For instance, one 12-ounce can of a standard cola provides 39 grams of added sugar, which is beyond the daily recommended maximum of 24-36 grams per day.
Many processed foods also have added sugar. Some of the most common sources of added sugar include sucrose (table sugar or just “sugar”) and derivatives of fructose (fruit sugar), including high-fructose corn syrup and corn syrup.
Consuming foods and drinks high in added sugar can make it difficult to manage your blood sugar levels.
If you’re taking glipizide, it’s because your blood sugar is too high without it, so eating a diet low in added sugars can help you manage your diabetes more effectively.
2. Meals very high in fat
Very high-fat meals cause delayed stomach emptying because they take longer to digest. Eating high-fat meals can delay the rise in blood sugar after you eat.
This might be problematic if you take glipizide, and here’s why: if the food you eat isn’t available to be turned into blood sugar for a long time after you take glipizide (which is meant to be taken before a meal), it could start working to lower your blood sugar before your blood sugar rises from the high-fat meal.
This means that you might develop hypoglycemia because the food you ate took a long time to turn into sugar in your blood.
If you do plan to eat a high-fat meal, you might want to take your glipizide dose before a lower-fat meal that day.
Some examples of high-fat foods include:
- Beef (especially non-lean cuts)
- Pork (non-lean cuts)
- Poultry with the skin on
- Lard and cream
- Ice cream
- Coconut (including coconut oil)
- Palm oil and palm kernel oil
- Some baked and fried foods
Foods to eat when taking Glipizide
Eating protein with meals and snacks can help keep your blood sugar more stable. Protein is especially beneficial to include with carbohydrates, the nutrient that has the greatest impact on your blood sugar levels.
Carbohydrates are found in more significant amounts in grains, starchy vegetables, legumes, fruit, milk, yogurt, and any food or drink with added sugar.
Eating protein with these types of foods can help prevent blood sugar highs and lows, which is useful when you’re taking medications like glipizide which can lower your blood sugar.
Some excellent protein sources include:
- Nuts and seeds
- Soybeans/soy products
- Legumes (also a source of starch)
- Unsweetened dairy products like Greek yogurt and cheese
Speaking of carbohydrates, let’s dive a little more into their role in your blood sugar levels.
Carbohydrates (carbs) are broken down into blood sugar when they’re metabolized.
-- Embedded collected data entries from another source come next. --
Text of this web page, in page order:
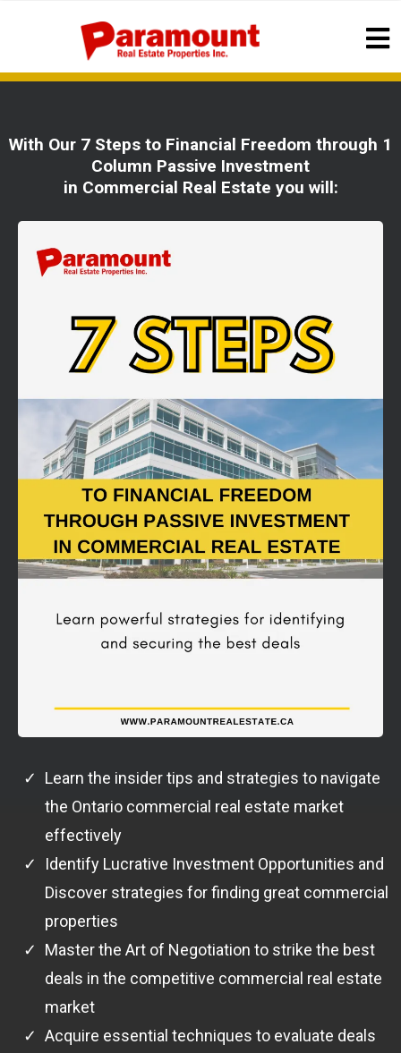
With Our 7 Steps to Financial Freedom through 1
Column Passive Investment
in Commercial Real Estate you will:
Learn the insider tips and strategies to navigate
the Ontario commercial real estate market
effectively
Identify Lucrative Investment Opportunities and
Discover strategies for finding great commercial
properties
Master the Art of Negotiation to strike the best
deals in the competitive commercial real estate
market
Acquire essential techniques to evaluate deals

Your body prefers carbs as its primary energy source because it’s the easiest way for it to obtain glucose.
Carbs aren’t bad at all – that’s a common myth when it comes to a diet for diabetes.
The important thing is to focus on fiber- and nutrient-rich carbs that are good for your health and can promote stable blood sugar levels, as well as keeping an eye on your portion sizes of carbs.
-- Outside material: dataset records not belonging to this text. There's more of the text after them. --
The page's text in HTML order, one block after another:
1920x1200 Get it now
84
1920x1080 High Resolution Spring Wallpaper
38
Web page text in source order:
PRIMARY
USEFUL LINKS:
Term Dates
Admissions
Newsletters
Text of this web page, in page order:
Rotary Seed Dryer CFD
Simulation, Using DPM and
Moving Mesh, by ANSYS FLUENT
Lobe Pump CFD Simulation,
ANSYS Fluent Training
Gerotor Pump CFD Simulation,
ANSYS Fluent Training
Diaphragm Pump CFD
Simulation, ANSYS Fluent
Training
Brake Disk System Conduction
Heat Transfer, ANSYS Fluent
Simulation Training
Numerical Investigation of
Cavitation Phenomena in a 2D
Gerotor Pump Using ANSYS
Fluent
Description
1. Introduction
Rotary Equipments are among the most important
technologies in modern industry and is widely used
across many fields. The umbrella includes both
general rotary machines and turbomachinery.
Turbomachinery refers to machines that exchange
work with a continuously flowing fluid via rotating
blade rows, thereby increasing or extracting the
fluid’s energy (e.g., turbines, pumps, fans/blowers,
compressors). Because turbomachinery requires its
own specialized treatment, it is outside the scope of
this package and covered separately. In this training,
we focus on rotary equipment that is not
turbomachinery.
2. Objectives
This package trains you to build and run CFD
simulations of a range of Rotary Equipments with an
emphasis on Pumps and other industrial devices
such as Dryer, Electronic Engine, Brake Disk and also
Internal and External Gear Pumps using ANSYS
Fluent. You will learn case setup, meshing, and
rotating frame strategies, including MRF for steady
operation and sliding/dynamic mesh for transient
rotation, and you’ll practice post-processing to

Eating a meal rich in carbs might raise your blood sugar, but not eating enough carbs could cause low blood sugar while you’re taking glipizide.
Aim to eat a consistent amount of healthy carbs with your meals and snacks, including:
- Fruits without added sugar
- Vegetables (especially non-starchy vegetables, which are essentially all veggies except potatoes, corn, peas, and winter squash)
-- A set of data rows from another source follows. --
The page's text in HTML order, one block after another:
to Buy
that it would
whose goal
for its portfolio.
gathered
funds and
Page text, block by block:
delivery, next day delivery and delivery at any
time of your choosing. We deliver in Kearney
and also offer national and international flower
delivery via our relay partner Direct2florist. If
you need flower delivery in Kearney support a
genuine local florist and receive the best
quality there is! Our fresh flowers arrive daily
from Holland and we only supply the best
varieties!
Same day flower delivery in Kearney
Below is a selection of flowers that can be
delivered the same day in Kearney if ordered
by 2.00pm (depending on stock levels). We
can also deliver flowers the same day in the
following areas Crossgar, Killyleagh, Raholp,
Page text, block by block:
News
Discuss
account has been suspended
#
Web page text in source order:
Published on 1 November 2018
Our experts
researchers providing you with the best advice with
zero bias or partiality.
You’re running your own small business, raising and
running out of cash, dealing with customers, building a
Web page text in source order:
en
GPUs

- Whole grains (oatmeal, barley, whole wheat bread, etc.)
- Unsweetened dairy products like cow’s milk and yogurt
Glipizide is a sulfonylurea, a drug that stimulates your pancreas to release insulin.
If you have certain liver diseases, have a history of low blood sugar, have G6PD deficiency, or are pregnant, you may want to avoid glipizide. You shouldn’t take glipizide if you have type 1 diabetes.
You should avoid drinking alcohol while taking glipizide.
Glipizide might interact with aspirin and non-insulin diabetes medications and increase your risk for hypoglycemia. In addition, taking insulin with glipizide increases your risk of low blood sugar.